# Rehome: Baby Rex/Silver Marten mix bucks



## Barmy Bunny Broad (May 30, 2011)

We adopted two rabbits (separately) , and they bonded right away. Unfortunatley, the first was neither female nor fixed as were told and a litter of five kits is the result (born April 11, 2011 at 5:00-5:30pm; runt born at 11am).

It has been a joyous and wonderful experience; however, we cannot keep all of the bunnies as we live in a small home and seven rabbits (plus my 2 sons) is just too much.

So, around June 4th or so, the kits should be weaned (8 weeks), and will be ready for new homes. I would much prefer experienced bunny parents for them if at all possible.

Momma is a medium gray coloured Rex with the sweetest personality.
Dad is a a slightly darker Silver Marten who is definitely a ladies man.

The babies are all slightly different form each other and a real mix of their parents. 
Most seem to be taking on Mom's body shape but Dad's head shape. There are light gray/brownish babies, a medium gray baby and two dark gray babies. all have white around the eyes, under the chin, and behind the head at the base of the neck. Their ears are where the real differences are. Everything from short to super long, pointed tips to rounded ones and the space between their ears is different two.
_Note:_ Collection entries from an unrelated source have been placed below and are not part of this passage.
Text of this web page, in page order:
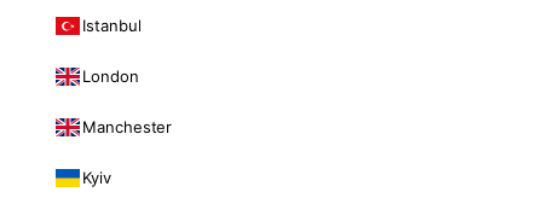
Istanbul
London
Manchester
Kyiv
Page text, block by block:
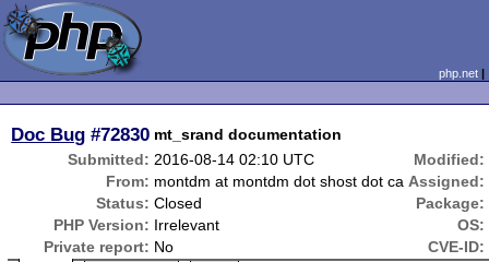
php.net
Doc Bug #72830 mt_srand documentation
Submitted: 2016-08-14 02:10 UTC
Modified:
From: montdm at montdm dot shost dot ca Assigned:
Status: Closed
Package:
PHP Version: Irrelevant
OS:
Private report: No
CVE-ID:
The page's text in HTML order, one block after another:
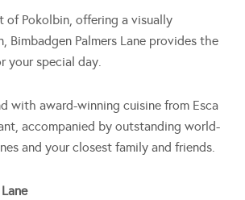
of Pokolbin, offering a visually
Bimbadgen Palmers Lane provides the
your special day.
with award-winning cuisine from Esca
accompanied by outstanding world-
and your closest family and friends.
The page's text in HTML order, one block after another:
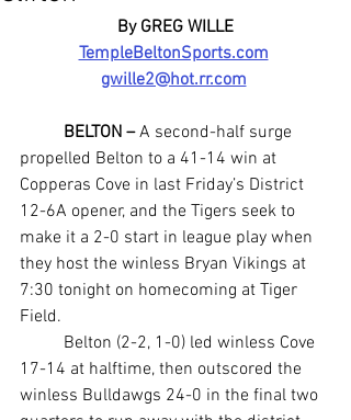
By GREG WILLE
TempleBeltonSports.com
gwille2@hot.rr.com
BELTON – A second-half surge
propelled Belton to a 41-14 win at
Copperas Cove in last Friday’s District
12-6A opener, and the Tigers seek to
make it a 2-0 start in league play when
they host the winless Bryan Vikings at
7:30 tonight on homecoming at Tiger
Field.
17-14 at halftime, then outscored the
winless Bulldawgs 24-0 in the final two
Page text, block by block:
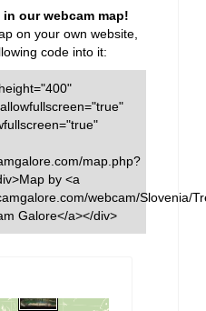
our webcam map!
on your own website,
code into it:
map.php?
by <a
webcam/Slovenia/
Galore</a></div>
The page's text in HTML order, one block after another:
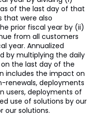
of the last day of that
that were also
prior fiscal year by (ii)
from all customers
year. Annualized
by multiplying the daily
the last day of the
includes the impact on
renewals, deployments
users, deployments of
use of solutions by our
our solutions.
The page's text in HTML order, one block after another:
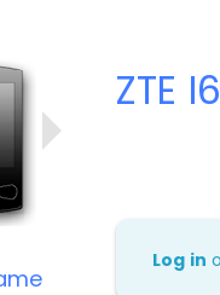
ZTE
Log in
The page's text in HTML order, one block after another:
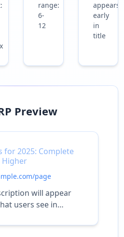
range:
6-
12
appears
early
in
title
Preview
for 2025: Complete
Higher
page
will appear
users see in
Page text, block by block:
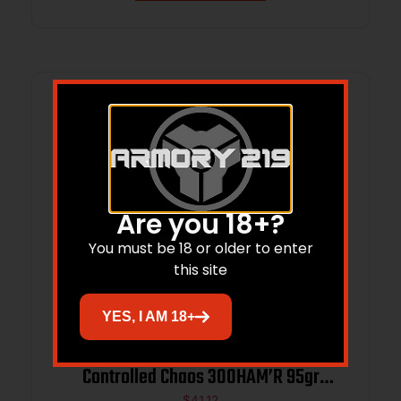
Lehigh Defense 05308095CUSP
Controlled Chaos 300HAM’R 95gr
Are you 18+?
You must be 18 or older to enter
this site
YES, I AM 18+
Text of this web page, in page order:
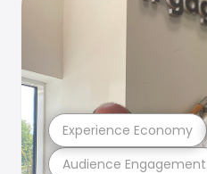
Audience Engagement
Experience Economy
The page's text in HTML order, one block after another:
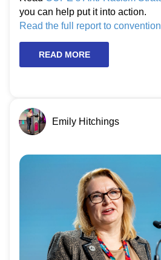
you can help put it into action.
Read the full report to convention
READ MORE
Emily Hitchings
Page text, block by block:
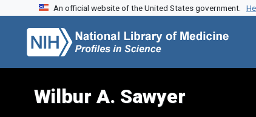
Skip to search
Skip to main content
Skip to first result
An official website of the United States government.
Wilbur A. Sawyer
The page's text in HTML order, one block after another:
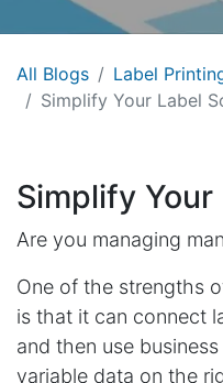
All Blogs
Label
Simplify Your Label
Simplify
Are you managing
One of the strengths
is that it can connect
and then use
variable data on the
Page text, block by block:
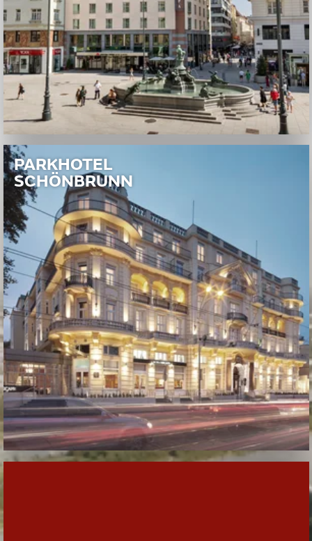
PARKHOTEL
SCHÖNBRUNN

I cannot find a way to insert pictures here, so please check out the blog I have been keeping on their growth and progress: http://mitchellbabybunnies.blogspot.com.


----------



## Nancy McClelland (May 30, 2011)

ray:


----------



## Elf Mommy (May 31, 2011)

I clicked on the link and it said "blog not found"
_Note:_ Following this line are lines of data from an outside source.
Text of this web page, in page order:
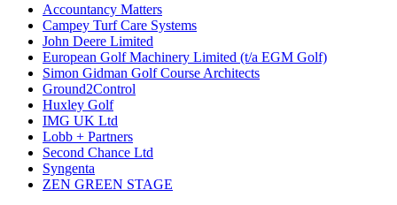
Accountancy Matters
Campey Turf Care Systems
John Deere Limited
European Golf Machinery Limited (t/a EGM Golf)
Simon Gidman Golf Course Architects
Ground2Control
Huxley Golf
IMG UK Ltd
Lobb + Partners
Second Chance Ltd
Syngenta
ZEN GREEN STAGE
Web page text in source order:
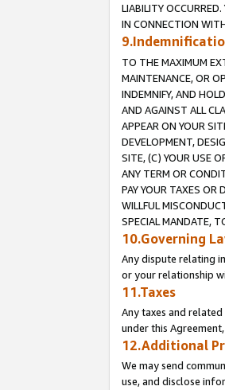
LIABILITY
IN CONNECTION
TO THE MAXIMUM
MAINTENANCE, OR
INDEMNIFY, AND
AND AGAINST ALL
APPEAR ON YOUR
DEVELOPMENT,
SITE, (C) YOUR USE
ANY TERM OR
PAY YOUR TAXES OR
WILLFUL
SPECIAL MANDATE,
10.Governing
Any dispute relating
or your relationship
11.Taxes
Any taxes and
under this
12.Additional
We may send
use, and disclose
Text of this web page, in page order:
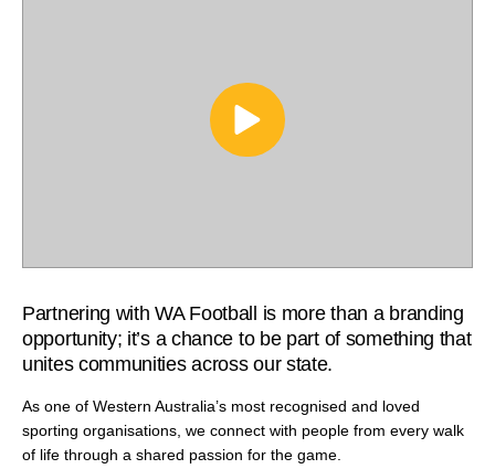
Partnering with WA Football is more than a branding
opportunity; it’s a chance to be part of something that
unites communities across our state.
As one of Western Australia’s most recognised and loved
sporting organisations, we connect with people from every walk
of life through a shared passion for the game.
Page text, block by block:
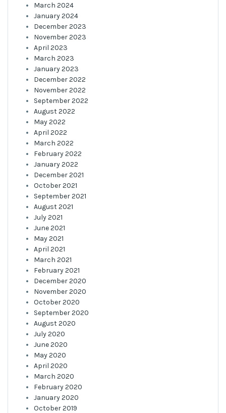
March 2024
January 2024
December 2023
November 2023
April 2023
March 2023
January 2023
December 2022
November 2022
September 2022
August 2022
May 2022
April 2022
March 2022
February 2022
January 2022
December 2021
October 2021
September 2021
August 2021
July 2021
June 2021
May 2021
April 2021
March 2021
February 2021
December 2020
November 2020
October 2020
September 2020
August 2020
July 2020
June 2020
May 2020
April 2020
March 2020
February 2020
January 2020
October 2019
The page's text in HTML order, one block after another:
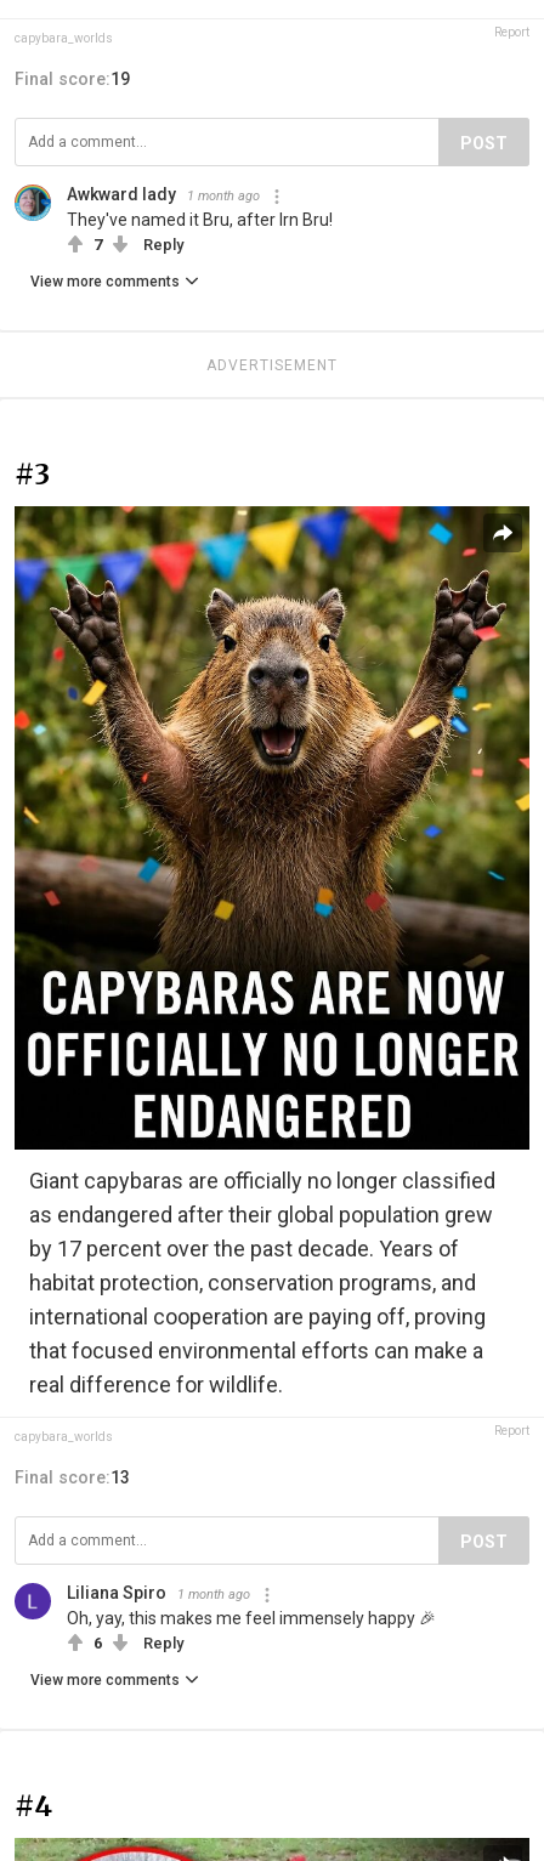
capybara_worlds Report
Final score:19
POST
Awkward lady 1 month ago
They've named it Bru, after Irn Bru!
7 Reply
View more comments
ADVERTISEMENT
#3
Giant capybaras are officially no longer classified
as endangered after their global population grew
by 17 percent over the past decade. Years of
habitat protection, conservation programs, and
international cooperation are paying off, proving
that focused environmental efforts can make a
real difference for wildlife.
capybara_worlds Report
Final score:13
POST
Liliana Spiro 1 month ago
Oh, yay, this makes me feel immensely happy 🎉
6 Reply
View more comments
#4
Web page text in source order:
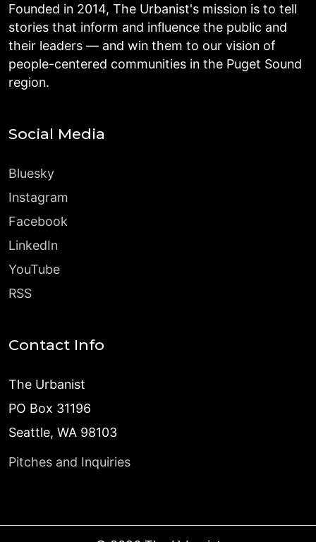
Founded in 2014, The Urbanist's mission is to tell
stories that inform and influence the public and
their leaders — and win them to our vision of
people-centered communities in the Puget Sound
region.
Social Media
Bluesky
Instagram
Facebook
LinkedIn
YouTube
RSS
Contact Info
The Urbanist
PO Box 31196
Seattle, WA 98103
Pitches and Inquiries
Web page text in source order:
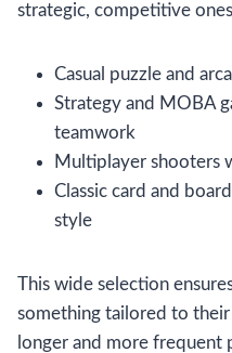
strategic, competitive
Casual puzzle and
Strategy and MOBA
teamwork
Multiplayer shooters
Classic card and
style
This wide selection
something tailored to
longer and more frequent
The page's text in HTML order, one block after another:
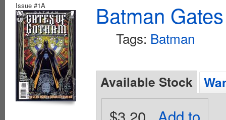
Issue #1A Batman
Tags: Batman
Available Stock
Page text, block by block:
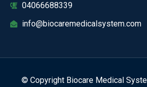
04066688339
info@biocaremedicalsystem.com
© Copyright Biocare Medical

I hope all the babies find loving homes!


----------



## Violet23 (Jun 2, 2011)

blog not found?


----------



## Watermelons (Jun 3, 2011)

http://mitchellbabybunnies.blogspot.com

No period at the end of the link.

Good luck finding good homes.


----------



## LuellaJean (Jun 3, 2011)

Too bad you're in Canada and my husband is a nazi or I'd so be choosing one!


----------



## Rashel (Jun 10, 2011)

Darn - I'm in Oklahoma, or I'd seriously look into adopting one.


----------



## Nancy McClelland (Jun 10, 2011)

They are all so cute. Good luck.


----------